Australia’s originally of Pom and Paddy descent (the courts didn’t discriminate), saved by the Yanks, and since the war copious quantities of southern Europeans (known, in a way that horrifies squeamish Brits and Americans, as wogs), south-east Asians, and more recently Chinese people and Indians, have come here to make awesome lives for themselves. It works. It’s the least grumpy and most friendly place I’ve been to out of the 53 countries I’ve been to (Facebook quiz, sorry), and the place I’d most like to live in out of all of the places I’ve lived.

It ain’t perfect, but as far as I can make out, it’s closer than anyone who has the privilege to live here could possible have the chutzpah to expect.
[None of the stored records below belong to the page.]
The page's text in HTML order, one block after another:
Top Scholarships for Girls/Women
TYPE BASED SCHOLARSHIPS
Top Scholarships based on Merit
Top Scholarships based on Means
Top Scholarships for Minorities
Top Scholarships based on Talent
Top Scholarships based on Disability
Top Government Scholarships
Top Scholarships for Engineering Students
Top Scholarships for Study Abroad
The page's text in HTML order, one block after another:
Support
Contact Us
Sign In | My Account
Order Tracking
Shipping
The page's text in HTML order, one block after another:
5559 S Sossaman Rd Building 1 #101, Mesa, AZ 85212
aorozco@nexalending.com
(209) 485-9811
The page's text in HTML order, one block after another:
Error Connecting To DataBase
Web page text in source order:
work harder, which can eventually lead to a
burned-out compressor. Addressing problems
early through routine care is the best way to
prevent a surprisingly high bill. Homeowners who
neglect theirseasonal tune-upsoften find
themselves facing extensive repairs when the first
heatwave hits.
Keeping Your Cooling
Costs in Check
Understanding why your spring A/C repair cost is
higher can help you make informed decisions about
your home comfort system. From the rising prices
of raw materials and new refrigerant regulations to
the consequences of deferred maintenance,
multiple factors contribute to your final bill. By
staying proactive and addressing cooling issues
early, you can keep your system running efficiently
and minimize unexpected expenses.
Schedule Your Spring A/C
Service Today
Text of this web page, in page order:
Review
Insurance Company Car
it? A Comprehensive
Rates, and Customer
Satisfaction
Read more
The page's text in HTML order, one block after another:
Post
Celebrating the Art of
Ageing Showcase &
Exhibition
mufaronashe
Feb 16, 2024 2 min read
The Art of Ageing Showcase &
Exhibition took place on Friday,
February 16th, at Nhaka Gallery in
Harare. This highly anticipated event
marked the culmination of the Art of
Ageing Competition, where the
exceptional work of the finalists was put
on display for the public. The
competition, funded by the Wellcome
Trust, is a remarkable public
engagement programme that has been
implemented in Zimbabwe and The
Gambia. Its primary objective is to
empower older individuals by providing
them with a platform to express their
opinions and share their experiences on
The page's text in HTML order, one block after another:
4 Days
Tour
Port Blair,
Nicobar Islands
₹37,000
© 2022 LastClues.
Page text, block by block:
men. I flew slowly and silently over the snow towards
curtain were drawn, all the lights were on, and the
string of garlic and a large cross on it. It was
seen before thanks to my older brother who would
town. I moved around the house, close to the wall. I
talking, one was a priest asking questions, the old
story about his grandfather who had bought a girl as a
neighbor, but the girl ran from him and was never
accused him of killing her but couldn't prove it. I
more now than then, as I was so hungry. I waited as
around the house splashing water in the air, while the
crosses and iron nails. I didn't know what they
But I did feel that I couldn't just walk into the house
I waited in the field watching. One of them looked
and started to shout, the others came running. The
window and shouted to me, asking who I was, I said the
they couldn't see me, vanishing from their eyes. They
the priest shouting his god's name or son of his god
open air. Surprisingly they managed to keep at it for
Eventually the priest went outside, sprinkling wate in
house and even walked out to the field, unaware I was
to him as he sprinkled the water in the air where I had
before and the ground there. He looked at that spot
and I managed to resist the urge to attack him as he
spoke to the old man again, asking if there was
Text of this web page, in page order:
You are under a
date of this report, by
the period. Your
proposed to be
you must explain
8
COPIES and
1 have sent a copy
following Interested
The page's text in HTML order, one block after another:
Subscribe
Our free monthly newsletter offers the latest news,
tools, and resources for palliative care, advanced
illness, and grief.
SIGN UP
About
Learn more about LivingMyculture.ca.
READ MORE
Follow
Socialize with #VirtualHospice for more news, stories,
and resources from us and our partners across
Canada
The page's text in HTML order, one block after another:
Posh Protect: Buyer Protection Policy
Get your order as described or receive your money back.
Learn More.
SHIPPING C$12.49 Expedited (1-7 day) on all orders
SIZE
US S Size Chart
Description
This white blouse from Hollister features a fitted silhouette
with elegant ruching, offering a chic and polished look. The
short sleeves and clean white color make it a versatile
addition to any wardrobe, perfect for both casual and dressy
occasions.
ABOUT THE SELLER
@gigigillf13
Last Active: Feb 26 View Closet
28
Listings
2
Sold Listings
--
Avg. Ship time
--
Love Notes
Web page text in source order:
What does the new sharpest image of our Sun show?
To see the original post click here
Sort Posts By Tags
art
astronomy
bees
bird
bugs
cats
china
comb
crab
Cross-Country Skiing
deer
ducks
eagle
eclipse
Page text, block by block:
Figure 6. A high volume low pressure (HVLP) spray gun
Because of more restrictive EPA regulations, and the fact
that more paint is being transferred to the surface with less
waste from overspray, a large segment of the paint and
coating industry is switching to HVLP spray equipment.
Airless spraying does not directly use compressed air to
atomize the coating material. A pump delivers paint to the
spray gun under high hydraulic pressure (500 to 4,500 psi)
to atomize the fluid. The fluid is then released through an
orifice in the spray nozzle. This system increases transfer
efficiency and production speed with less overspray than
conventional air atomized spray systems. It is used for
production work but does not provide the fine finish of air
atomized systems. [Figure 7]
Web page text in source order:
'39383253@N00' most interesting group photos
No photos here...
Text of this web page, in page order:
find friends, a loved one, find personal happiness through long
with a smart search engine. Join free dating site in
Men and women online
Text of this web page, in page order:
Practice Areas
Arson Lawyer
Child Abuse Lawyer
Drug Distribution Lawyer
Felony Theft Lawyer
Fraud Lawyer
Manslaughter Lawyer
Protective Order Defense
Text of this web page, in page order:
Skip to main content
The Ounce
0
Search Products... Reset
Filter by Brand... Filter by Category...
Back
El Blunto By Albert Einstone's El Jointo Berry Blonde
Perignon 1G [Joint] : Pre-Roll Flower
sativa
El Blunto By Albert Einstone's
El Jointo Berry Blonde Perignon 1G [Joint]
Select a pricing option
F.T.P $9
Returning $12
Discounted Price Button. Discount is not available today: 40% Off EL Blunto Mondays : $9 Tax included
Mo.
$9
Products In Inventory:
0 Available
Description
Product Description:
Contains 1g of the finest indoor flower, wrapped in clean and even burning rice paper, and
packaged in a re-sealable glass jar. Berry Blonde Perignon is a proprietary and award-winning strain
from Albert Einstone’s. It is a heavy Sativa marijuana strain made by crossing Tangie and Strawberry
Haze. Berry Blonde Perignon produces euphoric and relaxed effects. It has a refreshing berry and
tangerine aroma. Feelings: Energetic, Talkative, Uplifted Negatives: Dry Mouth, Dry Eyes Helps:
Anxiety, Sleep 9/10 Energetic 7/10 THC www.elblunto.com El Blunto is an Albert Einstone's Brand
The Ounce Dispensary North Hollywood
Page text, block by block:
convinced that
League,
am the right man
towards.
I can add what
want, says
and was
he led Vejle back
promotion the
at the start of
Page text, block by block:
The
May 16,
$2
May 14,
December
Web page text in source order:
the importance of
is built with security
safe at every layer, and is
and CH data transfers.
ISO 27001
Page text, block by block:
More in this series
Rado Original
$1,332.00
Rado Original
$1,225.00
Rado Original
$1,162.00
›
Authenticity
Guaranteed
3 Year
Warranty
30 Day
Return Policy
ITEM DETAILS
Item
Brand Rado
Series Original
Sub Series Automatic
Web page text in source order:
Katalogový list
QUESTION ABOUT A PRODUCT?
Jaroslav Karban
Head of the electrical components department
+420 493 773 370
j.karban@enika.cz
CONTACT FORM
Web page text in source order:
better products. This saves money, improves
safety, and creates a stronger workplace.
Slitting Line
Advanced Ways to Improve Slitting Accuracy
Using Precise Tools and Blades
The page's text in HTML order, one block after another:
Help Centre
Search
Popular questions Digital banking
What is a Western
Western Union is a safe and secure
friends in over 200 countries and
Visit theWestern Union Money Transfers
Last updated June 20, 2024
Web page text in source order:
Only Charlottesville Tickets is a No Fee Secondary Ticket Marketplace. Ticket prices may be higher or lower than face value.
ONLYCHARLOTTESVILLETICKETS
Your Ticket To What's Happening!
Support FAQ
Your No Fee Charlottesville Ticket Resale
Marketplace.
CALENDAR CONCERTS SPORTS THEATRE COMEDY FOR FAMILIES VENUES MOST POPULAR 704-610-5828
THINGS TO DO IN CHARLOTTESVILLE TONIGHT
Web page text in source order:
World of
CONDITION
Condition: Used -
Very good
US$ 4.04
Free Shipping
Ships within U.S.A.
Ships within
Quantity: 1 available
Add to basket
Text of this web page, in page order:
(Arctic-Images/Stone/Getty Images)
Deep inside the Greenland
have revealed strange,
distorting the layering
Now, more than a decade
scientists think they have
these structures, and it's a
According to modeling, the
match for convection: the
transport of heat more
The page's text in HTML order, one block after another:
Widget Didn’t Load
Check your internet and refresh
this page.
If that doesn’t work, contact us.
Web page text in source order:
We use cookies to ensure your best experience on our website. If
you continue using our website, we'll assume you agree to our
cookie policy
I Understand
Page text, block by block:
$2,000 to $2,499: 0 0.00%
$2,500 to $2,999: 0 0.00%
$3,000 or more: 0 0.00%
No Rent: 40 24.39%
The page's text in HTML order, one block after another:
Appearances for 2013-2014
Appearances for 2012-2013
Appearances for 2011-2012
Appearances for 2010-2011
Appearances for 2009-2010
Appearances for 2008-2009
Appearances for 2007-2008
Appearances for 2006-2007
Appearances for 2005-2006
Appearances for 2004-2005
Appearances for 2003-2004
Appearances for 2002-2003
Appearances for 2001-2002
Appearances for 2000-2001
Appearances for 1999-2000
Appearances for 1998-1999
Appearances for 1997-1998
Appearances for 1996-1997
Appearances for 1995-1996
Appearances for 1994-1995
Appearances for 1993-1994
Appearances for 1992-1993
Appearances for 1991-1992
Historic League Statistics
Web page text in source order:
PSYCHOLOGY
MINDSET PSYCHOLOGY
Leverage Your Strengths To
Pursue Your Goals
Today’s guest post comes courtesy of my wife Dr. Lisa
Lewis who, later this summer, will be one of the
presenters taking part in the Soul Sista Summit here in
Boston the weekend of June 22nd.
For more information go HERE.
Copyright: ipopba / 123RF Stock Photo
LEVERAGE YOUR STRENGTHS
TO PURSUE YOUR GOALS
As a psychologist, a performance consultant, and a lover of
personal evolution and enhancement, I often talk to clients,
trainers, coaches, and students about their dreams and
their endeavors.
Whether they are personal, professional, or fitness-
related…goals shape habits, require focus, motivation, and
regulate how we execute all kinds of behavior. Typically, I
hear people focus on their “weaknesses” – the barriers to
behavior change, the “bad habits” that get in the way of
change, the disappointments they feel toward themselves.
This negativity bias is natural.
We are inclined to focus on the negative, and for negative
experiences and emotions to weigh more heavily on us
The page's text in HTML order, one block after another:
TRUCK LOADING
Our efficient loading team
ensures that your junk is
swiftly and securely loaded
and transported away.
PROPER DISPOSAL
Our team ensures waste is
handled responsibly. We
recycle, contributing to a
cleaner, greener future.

Happy fucking Australia Day.

[*] This is obviously the massivest understatement ever, and the bit where all of the minor keys on the piano are pressed at once. Don’t blame me, blame the people who organised the holiday. Yes, obviously Australia’s success is at the complete and utter expense of the Aboriginal population. Next July 4, ask an American the same question (especially as one of the main reasons for that particular rebellion was to avoid the British government’s restrictions on stealing Native American land). Hell, why not go and ask me about why people in England who aren’t of Welsh descent are taller and blonder than me?